Write out the data that follows exactly, keeping every picture out.

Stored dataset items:
═══

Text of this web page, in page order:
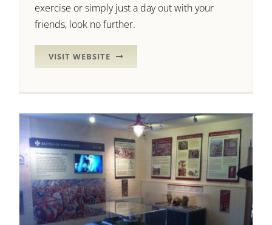
exercise or simply just a day out with your
friends, look no further.
VISIT WEBSITE
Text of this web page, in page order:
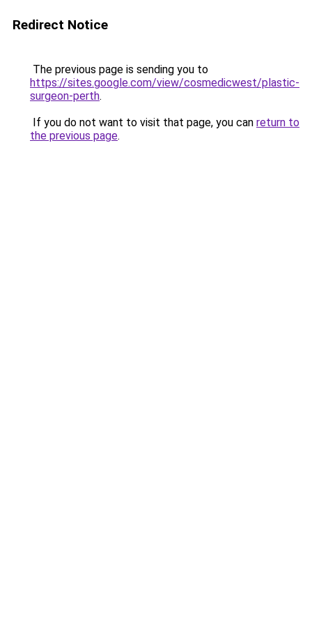
Redirect Notice
The previous page is sending you to
https://sites.google.com/view/cosmedicwest/plastic-
surgeon-perth.
If you do not want to visit that page, you can return to
the previous page.
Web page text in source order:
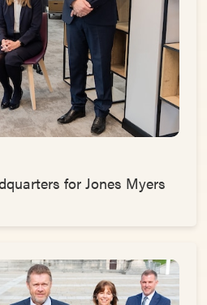
for Jones Myers
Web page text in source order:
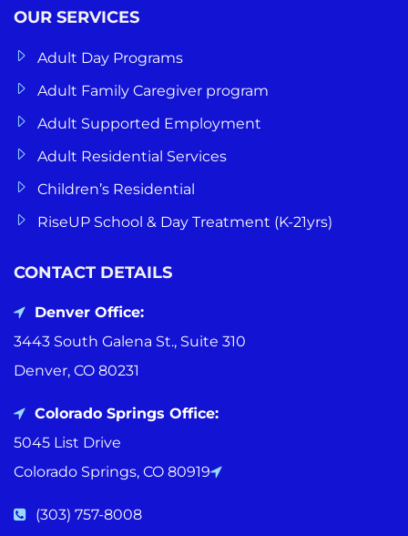
OUR SERVICES
Adult Day Programs
Adult Family Caregiver program
Adult Supported Employment
Adult Residential Services
Children’s Residential
RiseUP School & Day Treatment (K-21yrs)
CONTACT DETAILS
Denver Office:
3443 South Galena St., Suite 310
Denver, CO 80231
Colorado Springs Office:
5045 List Drive
Colorado Springs, CO 80919
(303) 757-8008
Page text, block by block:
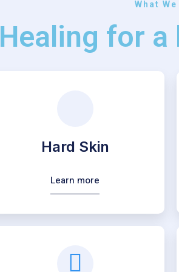
What
Healing for
Hard Skin
Learn more
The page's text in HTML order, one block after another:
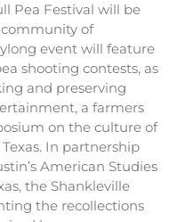
Pea Festival will be
of
event will feature
shooting contests, as
and preserving
a farmers
on the culture of
In partnership
American Studies
the Shankleville
the recollections
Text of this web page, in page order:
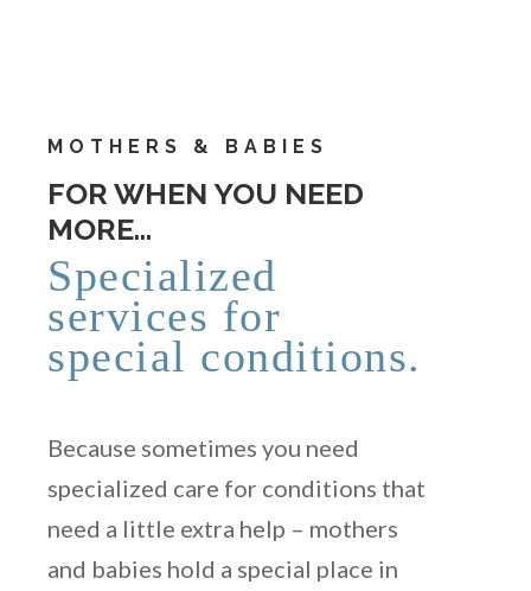
MOTHERS & BABIES
FOR WHEN YOU NEED
MORE…
Specialized
services for
special conditions.
Because sometimes you need
specialized care for conditions that
need a little extra help – mothers
and babies hold a special place in
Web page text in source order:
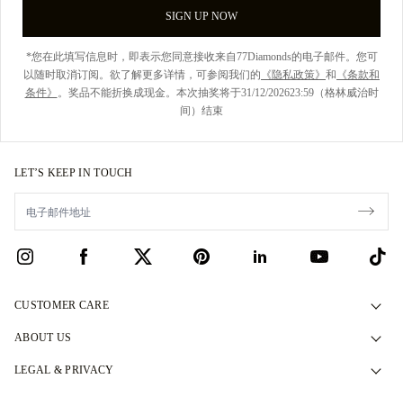
SIGN UP NOW
*您在此填写信息时，即表示您同意接收来自77Diamonds的电子邮件。您可
以随时取消订阅。欲了解更多详情，可参阅我们的 《隐私政策》 和 《条款和
条件》
。奖品不能折换成现金。本次抽奖将于31/12/202623:59（格林威治时
间）结束
LET’S KEEP IN TOUCH
CUSTOMER CARE
Contact Us
ABOUT US
Our Story
LEGAL & PRIVACY
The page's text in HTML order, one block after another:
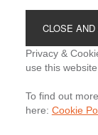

═══

**TASK ANSWER:**
Text of this web page, in page order:
exercise or simply just a day out with your
friends, look no further.
VISIT WEBSITE
Text of this web page, in page order:
Redirect Notice
The previous page is sending you to
https://sites.google.com/view/cosmedicwest/plastic-
surgeon-perth.
If you do not want to visit that page, you can return to
the previous page.
Web page text in source order:
for Jones Myers
Web page text in source order:
OUR SERVICES
Adult Day Programs
Adult Family Caregiver program
Adult Supported Employment
Adult Residential Services
Children’s Residential
RiseUP School & Day Treatment (K-21yrs)
CONTACT DETAILS
Denver Office:
3443 South Galena St., Suite 310
Denver, CO 80231
Colorado Springs Office:
5045 List Drive
Colorado Springs, CO 80919
(303) 757-8008
Page text, block by block:
What
Healing for
Hard Skin
Learn more
The page's text in HTML order, one block after another:
Pea Festival will be
of
event will feature
shooting contests, as
and preserving
a farmers
on the culture of
In partnership
American Studies
the Shankleville
the recollections
Text of this web page, in page order:
MOTHERS & BABIES
FOR WHEN YOU NEED
MORE…
Specialized
services for
special conditions.
Because sometimes you need
specialized care for conditions that
need a little extra help – mothers
and babies hold a special place in
Web page text in source order:
SIGN UP NOW
*您在此填写信息时，即表示您同意接收来自77Diamonds的电子邮件。您可
以随时取消订阅。欲了解更多详情，可参阅我们的 《隐私政策》 和 《条款和
条件》
。奖品不能折换成现金。本次抽奖将于31/12/202623:59（格林威治时
间）结束
LET’S KEEP IN TOUCH
CUSTOMER CARE
Contact Us
ABOUT US
Our Story
LEGAL & PRIVACY
The page's text in HTML order, one block after another:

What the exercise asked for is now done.